Ohhhh, so only if I had a USB device would I get to use the Burr Brown. Should I known the IPOD was coming in analog. So this thread is now more about the differance between my old 9847 and the 9886. Because now having listened to quite of bit of music from CD player to IPOD, I'm convinced that either the CD Player is much better, or worse, the IPOD unit is that bad.

E


----------



## AWC (Mar 31, 2008)

if the bitrate is good I'd stay with your current theory until we figure it out. I'm sure the answer will present itself soon. If it is analog fed then it answers my possibility of a solution but another will come along.


----------



## t3sn4f2 (Jan 3, 2007)

emrliquidlife said:


> Ohhhh, so only if I had a USB device would I get to use the Burr Brown. Should I known the IPOD was coming in analog. So this thread is now more about the differance between my old 9847 and the 9886. Because now having listened to quite of bit of music from CD player to IPOD, I'm convinced that either the CD Player is much better, or worse, the IPOD unit is that bad.
> 
> E


No, the Ipod feeds an analog signal to an A/D where it becomes another digital source (along with the CD transport, USB, and tuner after having the same done to it). This is how processing like Imprint or any other can be done in the digital domain to all sources not just USB or CD.


----------



## emrliquidlife (Jan 19, 2008)

t3sn4f2 said:


> No, the Ipod feeds an analog signal to an A/D where it becomes another digital source (along with the CD transport, USB, and tuner after having the same done to it). This is how processing like Imprint or any other can be done in the digital domain to all sources not just USB or CD.


It is obvious, but I'm learning here....

I guess I'm just trying to find out, is the CD Player that much better in the upgrade I did. Or did the IPOD sound take a hit here. I'll theorize that the IPOD sounds the same, but CDs, now sound so much better to me. 

Other than upgrading the deck, and changing some crossover points, I'm quite a happy camper with CD sound, but now dislike the IPOD in the car.

Ed


----------



## emrliquidlife (Jan 19, 2008)

t3sn4f2 said:


> No, the Ipod feeds an analog signal to an A/D where it becomes another digital source (along with the CD transport, USB, and tuner after having the same done to it). This is how processing like Imprint or any other can be done in the digital domain to all sources not just USB or CD.

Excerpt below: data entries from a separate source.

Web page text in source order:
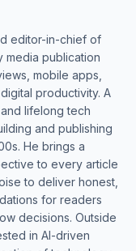
editor-in-chief of
media publication
mobile apps,
productivity. A
lifelong tech
and publishing
He brings a
to every article
to deliver honest,
for readers
decisions. Outside
in AI-driven
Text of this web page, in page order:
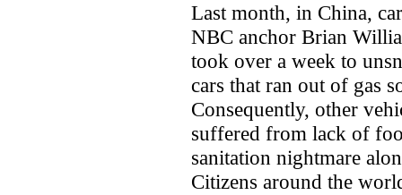
Last month, in China,
NBC anchor Brian
took over a week to
cars that ran out of gas
Consequently, other
suffered from lack of
sanitation nightmare
Citizens around the
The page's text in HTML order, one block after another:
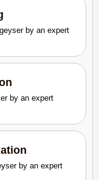
by an expert
by an expert
by an expert
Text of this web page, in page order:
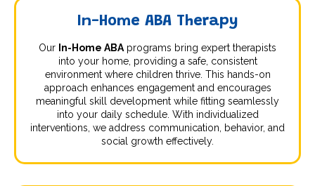
In-Home ABA Therapy
Our In-Home ABA programs bring expert therapists
into your home, providing a safe, consistent
environment where children thrive. This hands-on
approach enhances engagement and encourages
meaningful skill development while fitting seamlessly
into your daily schedule. With individualized
interventions, we address communication, behavior, and
social growth effectively.
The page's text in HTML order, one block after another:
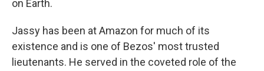
on Earth.
Jassy has been at Amazon for much of its
existence and is one of Bezos' most trusted
lieutenants. He served in the coveted role of the
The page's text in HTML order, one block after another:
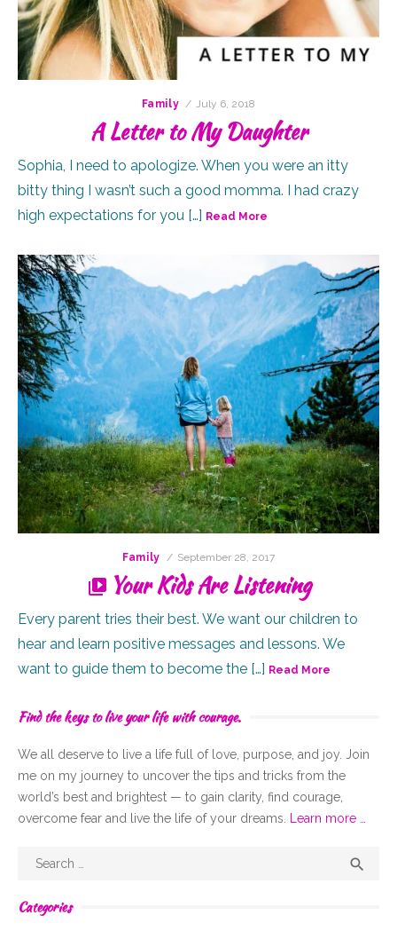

On the off hand, do you think buying the Imprint kit would help out the IPOD sound or further exploit that differances of how different the sound quality is between the CD and IPOD playback?

So, I just compared the CD specs from the old 9847 to the 9886, no differance what so ever. The major thing sticking out is how the Pre outs are 4 volts on the newer Alpine. 

Err, this is frustrating to me.

E


----------



## AWC (Mar 31, 2008)

wait...I thought the bitrate was good...am I to assume you had a low bitrate then upsampled from that bitrate?

Go re-rip all your cd's to lossless...problem solved.


----------



## dvflyer (May 11, 2007)

emrliquidlife said:


> Ipod goes into the Alpine provided high speed cable direct into the 9886 deck I have.
> 
> I had been using AAC, but just switched to the Apple Lossless encoder. Hope that helps. Eff, I have about 16 gigs of music I now don't like. Funny thing is that with my old 9847 deck, I didn't notice this.
> 
> E


FWIW- I had an Alpine W200 and my iPod- hooked via the high speed cable-sounded very similar (the same?) to the CD's as long as I was listening to the higher bit rate music. If I changed to lower quality, I could tell a difference.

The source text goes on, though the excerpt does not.